▶ _DESCRIPTION OF THE TASK_
Your answer should be each line of the entries that contains the word "contract", copied in full.

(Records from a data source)

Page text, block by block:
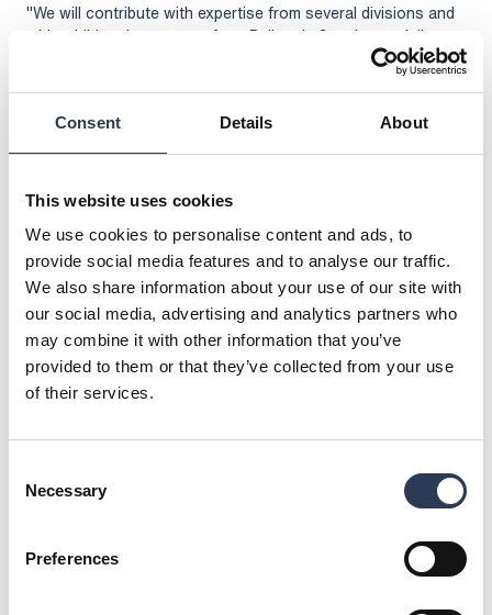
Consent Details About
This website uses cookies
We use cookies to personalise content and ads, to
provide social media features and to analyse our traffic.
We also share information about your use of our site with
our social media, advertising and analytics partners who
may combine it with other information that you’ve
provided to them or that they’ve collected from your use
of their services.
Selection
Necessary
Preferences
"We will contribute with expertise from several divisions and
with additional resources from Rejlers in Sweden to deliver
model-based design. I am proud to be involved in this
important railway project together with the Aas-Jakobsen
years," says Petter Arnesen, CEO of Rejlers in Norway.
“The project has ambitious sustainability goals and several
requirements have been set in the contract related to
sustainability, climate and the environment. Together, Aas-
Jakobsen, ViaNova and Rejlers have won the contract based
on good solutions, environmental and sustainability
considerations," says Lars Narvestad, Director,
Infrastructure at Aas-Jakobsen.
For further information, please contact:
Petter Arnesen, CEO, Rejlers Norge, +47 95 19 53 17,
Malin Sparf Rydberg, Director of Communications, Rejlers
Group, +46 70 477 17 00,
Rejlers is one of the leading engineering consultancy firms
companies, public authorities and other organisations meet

--

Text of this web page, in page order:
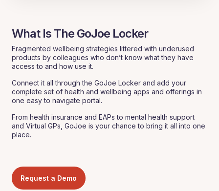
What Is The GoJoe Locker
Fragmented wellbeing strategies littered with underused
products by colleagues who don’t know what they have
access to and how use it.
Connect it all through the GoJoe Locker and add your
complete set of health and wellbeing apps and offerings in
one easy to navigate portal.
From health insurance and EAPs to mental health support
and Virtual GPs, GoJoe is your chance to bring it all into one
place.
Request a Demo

▶ _REPLY TO THE EXERCISE_
requirements have been set in the contract related to
Jakobsen, ViaNova and Rejlers have won the contract based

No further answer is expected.